Summary

Completed
  • Data can be characterized by its structure, dynamicity, and volume. It usually can be fixed or structured, static or dynamic.
  • Storage technologies have been evolving to keep pace with ever-growing needs to store vast amounts of data.
  • Different applications can exhibit different requirements in terms of capacity, performance, fault-tolerance, durability, and others. Storage systems are designed to address these requirements in an efficient manner.
  • Storage abstractions can be in the form of blocks on a block device, files on a file system, or entities in a database.
  • There are many types of file systems, such as local, shared, and networked file systems.
  • Local file systems manage data on block devices (physical disks or LUNs). They map files to regions of the disk called blocks. File systems are designed with performance and dependability concerns in mind.
  • A single file system can be expanded over multiple disks, typically using LVM/RAID.
  • It is typical for storage to be consolidated in enterprise environments to facilitate pooling, sharing, and improving manageability of storage resources. Consolidated storage systems are typically shared among multiple servers using a storage area network (SAN).
  • A distributed file system is a network file system with files distributed among multiple file servers. A file is stored whole on one of the file system servers that are part of the DFS.
  • Distributed file systems have many design considerations, including fault tolerance, replication, consistency, and file-sharing semantics.
  • Databases evolved from the navigational model to the modern relational database model and further to the NoSQL and NewSQL models.
  • There are multiple design considerations for database systems.
  • When the data is amenable to structuring, it is typical to organize it using a well-defined model (also known as a schema). Semi-structured or unstructured data is typically stored in schemaless systems such as key-value stores.
  • The CAP theorem states that any distributed storage system with shared data can have at most two of three desirable properties among the following: consistency, availability, and partition tolerance.
  • An RDBMS models data into interconnected tables. A schema defines the rules on the types and valid inputs for each column of a table. Tables are defined, accessed, and modified through a query language (typically SQL).
  • An RDBMS supports transactions by providing atomicity, consistency, isolation, and durability (ACID) guarantees.

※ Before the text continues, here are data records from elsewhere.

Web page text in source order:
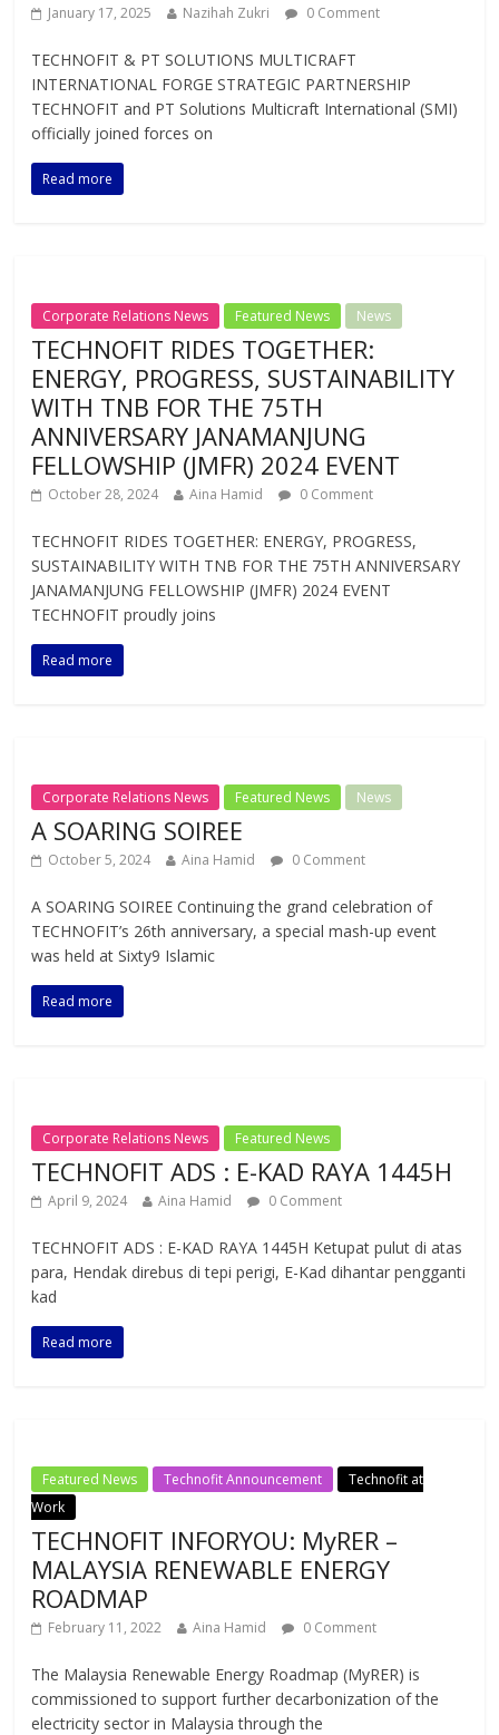
January 17, 2025 Nazihah Zukri 0 Comment
TECHNOFIT & PT SOLUTIONS MULTICRAFT
INTERNATIONAL FORGE STRATEGIC PARTNERSHIP
TECHNOFIT and PT Solutions Multicraft International (SMI)
officially joined forces on
Read more
Corporate Relations News Featured News News
TECHNOFIT RIDES TOGETHER:
ENERGY, PROGRESS, SUSTAINABILITY
WITH TNB FOR THE 75TH
ANNIVERSARY JANAMANJUNG
FELLOWSHIP (JMFR) 2024 EVENT
October 28, 2024 Aina Hamid 0 Comment
TECHNOFIT RIDES TOGETHER: ENERGY, PROGRESS,
SUSTAINABILITY WITH TNB FOR THE 75TH ANNIVERSARY
JANAMANJUNG FELLOWSHIP (JMFR) 2024 EVENT
TECHNOFIT proudly joins
Read more
Corporate Relations News Featured News News
A SOARING SOIREE
October 5, 2024 Aina Hamid 0 Comment
A SOARING SOIREE Continuing the grand celebration of
TECHNOFIT’s 26th anniversary, a special mash-up event
was held at Sixty9 Islamic
Read more
Corporate Relations News Featured News
TECHNOFIT ADS : E-KAD RAYA 1445H
April 9, 2024 Aina Hamid 0 Comment
TECHNOFIT ADS : E-KAD RAYA 1445H Ketupat pulut di atas
para, Hendak direbus di tepi perigi, E-Kad dihantar pengganti
kad
Read more
Featured News Technofit Announcement
Technofit at
Work
TECHNOFIT INFORYOU: MyRER –
MALAYSIA RENEWABLE ENERGY
ROADMAP
February 11, 2022 Aina Hamid 0 Comment
The Malaysia Renewable Energy Roadmap (MyRER) is
commissioned to support further decarbonization of the
electricity sector in Malaysia through the

  • Traditional databases can be scaled either vertically or horizontally. Vertical scaling simply requires the underlying hardware (CPU, memory, disk, etc.) to be upgraded.
  • With horizontal scaling, a database is distributed across multiple machines, either through replication (same data is stored across multiple machines) or sharding (data is distributed across multiple machines).
  • Achieving ACID properties in a distributed database is challenging. Typically, a two-phase commit protocol (2PC) is used to ensure ACID properties in such databases. However, this approach affects performance at very large scale.
  • NoSQL databases take a relaxed approach to strict consistency guarantees in order to provide availability and partition tolerance at large scale and high performance.
  • A few types of NoSQL databases include document stores, graph databases, key-value stores, and columnar databases.
  • NoSQL databases typically offer data flexibility, scalability, and high performance for large volumes of data when compared to traditional RDBMSs.
  • Applications must take into account the relaxed consistency model of NoSQL data stores. Lack of standardization makes it difficult to migrate data from one database to another.
  • NewSQL databases attempt to combine the relational data model and SQL interface of RDBMSs with the scalability and performance of NoSQL systems. This is done by reengineering the database engines to perform well at scale through in-memory storage and a shared-nothing architecture.
  • Object stores provide an abstraction of an object (which is a generic container to store any arbitrary type of information) and a set of very basic operations—create, read, update, and delete (CRUD)—to enable online storage. They can be considered to be a service-oriented version of key-value stores.
  • Object stores are typically accessed using an API that is accessed over the network using REST/SOAP-style calls.
  • Azure Blob Storage is an example of an object store, and CDMI is an upcoming open standard that defines a cloud storage environment.